III. Analysis of Environmental Impact

    The Agency has determined under 21 CFR 25.34(b) that this action is 
of a type that does not individually or cumulatively have a significant 
effect on the human environment. Therefore, neither an environmental 
assessment nor an environmental impact statement is required.

IV. Paperwork Reduction Act of 1995

    This final order refers to previously approved collections of 
information found in other FDA regulations and guidance. These 
collections of information are subject to review by the Office of 
Management and Budget (OMB) under the Paperwork Reduction Act of 1995 
(44 U.S.C. 3501-3520). The collections of information in the guidance 
document ``De Novo Classification Process (Evaluation of Automatic 
Class III Designation)'' have been approved under OMB control number 
0910-0844; the collections of information in 21 CFR part 814, subparts 
A through E, regarding premarket approval, have been approved under OMB 
control number 0910-0231; the collections of information in part 807, 
subpart E, regarding premarket notification submissions, have been 
approved under OMB control number 0910-0120; and the collections of 
information in 21 CFR part 820, regarding the quality system 
regulation, including recordkeeping for design controls, have been 
approved under OMB control number 0910-0073.

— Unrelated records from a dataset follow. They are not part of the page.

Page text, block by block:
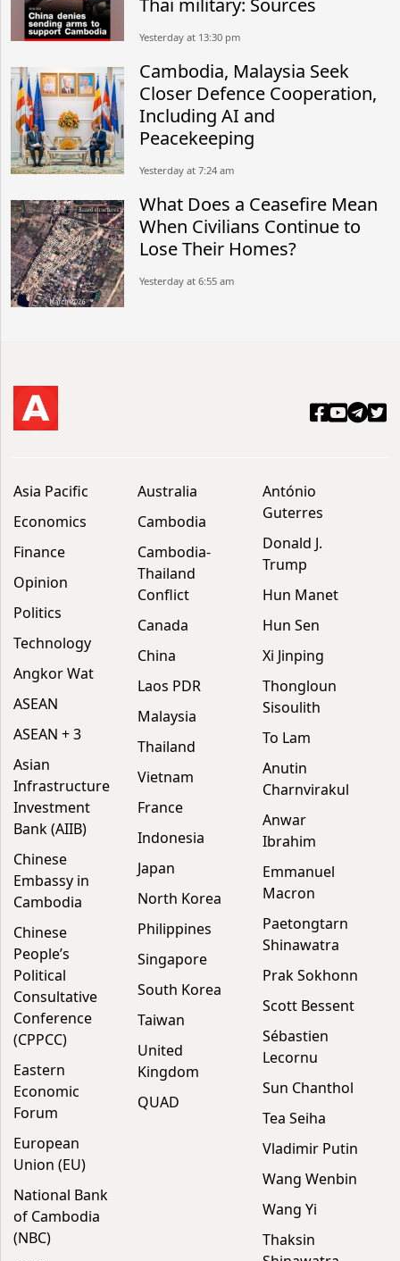
Yesterday at 13:30 pm
Cambodia, Malaysia Seek
Closer Defence Cooperation,
Including AI and
Peacekeeping
Yesterday at 7:24 am
What Does a Ceasefire Mean
When Civilians Continue to
Lose Their Homes?
Yesterday at 6:55 am
Asia Pacific
Economics
Finance
Opinion
Politics
Technology
Angkor Wat
ASEAN
ASEAN + 3
Asian
Infrastructure
Investment
Bank (AIIB)
Chinese
Embassy in
Cambodia
Chinese
People’s
Political
Consultative
Conference
(CPPCC)
Eastern
Economic
Forum
European
Union (EU)
National Bank
of Cambodia
(NBC)
Australia
Cambodia
Cambodia-
Thailand
Conflict
Canada
China
Laos PDR
Malaysia
Thailand
Vietnam
France
Indonesia
Japan
North Korea
Philippines
Singapore
South Korea
Taiwan
United
Kingdom
QUAD
António
Guterres
Donald J.
Trump
Hun Manet
Hun Sen
Xi Jinping
Thongloun
Sisoulith
To Lam
Anutin
Charnvirakul
Anwar
Ibrahim
Emmanuel
Macron
Paetongtarn
Shinawatra
Prak Sokhonn
Scott Bessent
Sébastien
Lecornu
Sun Chanthol
Tea Seiha
Vladimir Putin
Wang Wenbin
Wang Yi
Thaksin
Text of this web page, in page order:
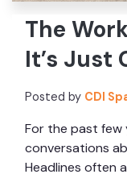
The
It’s Just
Posted by CDI
For the past few
conversations
Headlines often
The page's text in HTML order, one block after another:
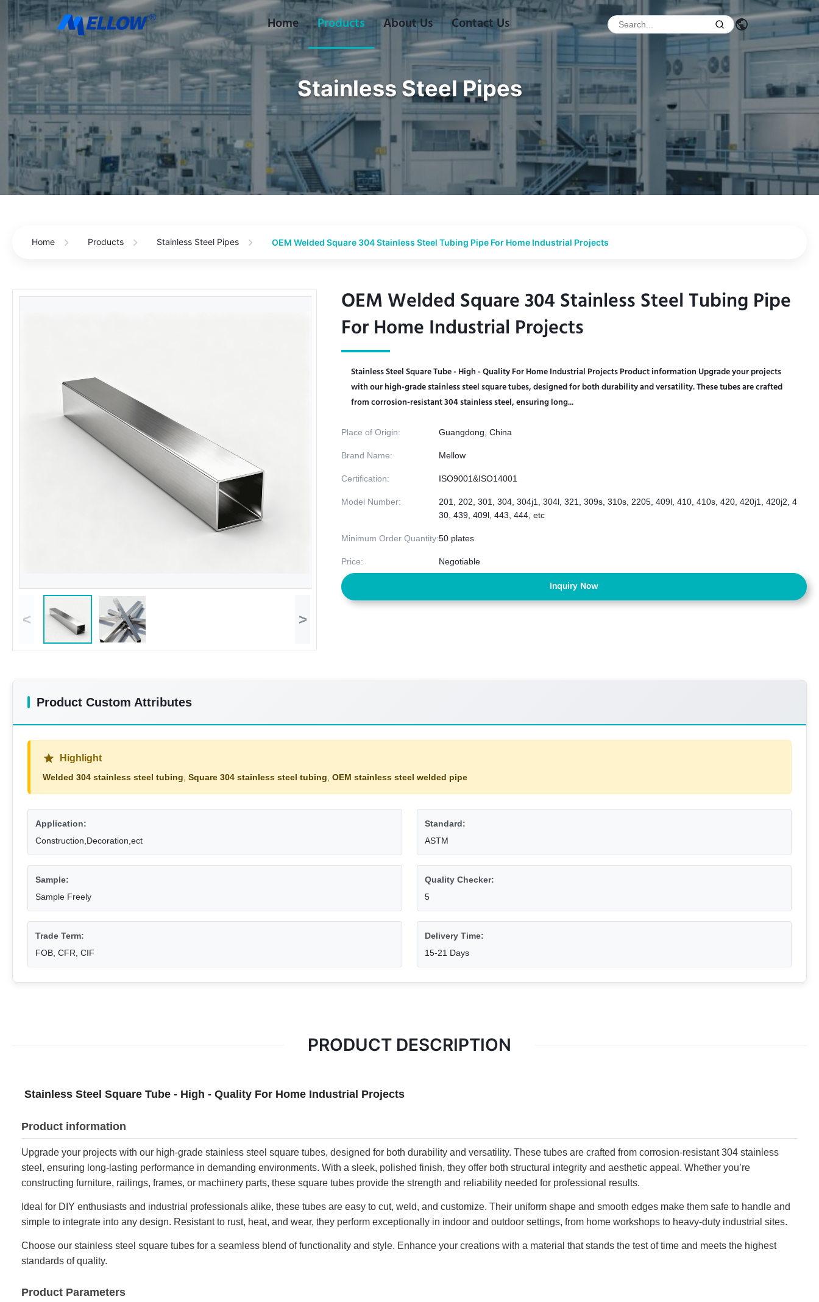
Home Products About Us Contact Us
Stainless Steel Pipes
Home Products Stainless Steel Pipes OEM Welded Square 304 Stainless Steel Tubing Pipe For Home Industrial Projects
< >
OEM Welded Square 304 Stainless Steel Tubing Pipe
For Home Industrial Projects
OEM Welded Square 304 Stainless Steel Tubing Pipe
For Home Industrial Projects
Stainless Steel Square Tube - High - Quality For Home Industrial Projects Product information Upgrade your projects
with our high-grade stainless steel square tubes, designed for both durability and versatility. These tubes are crafted
from corrosion-resistant 304 stainless steel, ensuring long...
Place of Origin: Guangdong, China
Brand Name: Mellow
Certification: ISO9001&ISO14001
Model Number:
201, 202, 301, 304, 304j1, 304l, 321, 309s, 310s, 2205, 409l, 410, 410s, 420, 420j1, 420j2, 4
30, 439, 409l, 443, 444, etc
Minimum Order Quantity:50 plates
Price: Negotiable
Inquiry Now
Product Custom Attributes
Highlight
Welded 304 stainless steel tubing Square 304 stainless steel tubing OEM stainless steel welded pipe
Application:
Construction,Decoration,ect
Standard:
ASTM
Sample:
Sample Freely
Quality Checker:
5
Trade Term:
FOB, CFR, CIF
Delivery Time:
15-21 Days
PRODUCT DESCRIPTION
Stainless Steel Square Tube - High - Quality For Home Industrial Projects
Product information
Upgrade your projects with our high-grade stainless steel square tubes, designed for both durability and versatility. These tubes are crafted from corrosion-resistant 304 stainless
steel, ensuring long-lasting performance in demanding environments. With a sleek, polished finish, they offer both structural integrity and aesthetic appeal. Whether you’re
constructing furniture, railings, frames, or machinery parts, these square tubes provide the strength and reliability needed for professional results.
Ideal for DIY enthusiasts and industrial professionals alike, these tubes are easy to cut, weld, and customize. Their uniform shape and smooth edges make them safe to handle and
simple to integrate into any design. Resistant to rust, heat, and wear, they perform exceptionally in indoor and outdoor settings, from home workshops to heavy-duty industrial sites.
Choose our stainless steel square tubes for a seamless blend of functionality and style. Enhance your creations with a material that stands the test of time and meets the highest
standards of quality.
Product Parameters

List of Subjects in 21 CFR Part 862

    Medical devices.

    Therefore, under the Federal Food, Drug, and Cosmetic Act and under 
authority delegated to the Commissioner of Food and Drugs, 21 CFR part 
862 is amended as follows:

PART 862--CLINICAL CHEMISTRY AND CLINICAL TOXICOLOGY DEVICES

0
1. The authority citation for part 862 continues to read as follows:

    Authority:  21 U.S.C. 351, 360, 360c, 360e, 360j, 360l, 371.


0
2. Add Sec.  862.2120 to subpart C to read as follows:


Sec.  862.2120  Continuous glucose monitor data management system.

    (a) Identification. A continuous glucose monitor data management 
system is an electronic device intended to acquire, process, and 
correlate retrospective data from a continuous glucose monitoring 
device. This device is intended to be used by patients or their 
healthcare providers when determining therapeutic strategies. A 
continuous glucose monitor data management system is not a drug dose 
calculator and does not provide treatment recommendations.
    (b) Classification. Class I (general controls). The device is 
exempt from the premarket notification procedures in subpart E of part 
807 of this chapter, subject to the limitations in Sec.  862.9.


[[Page 57818]]


    Dated: October 23, 2019.
Lowell J. Schiller,
Principal Associate Commissioner for Policy.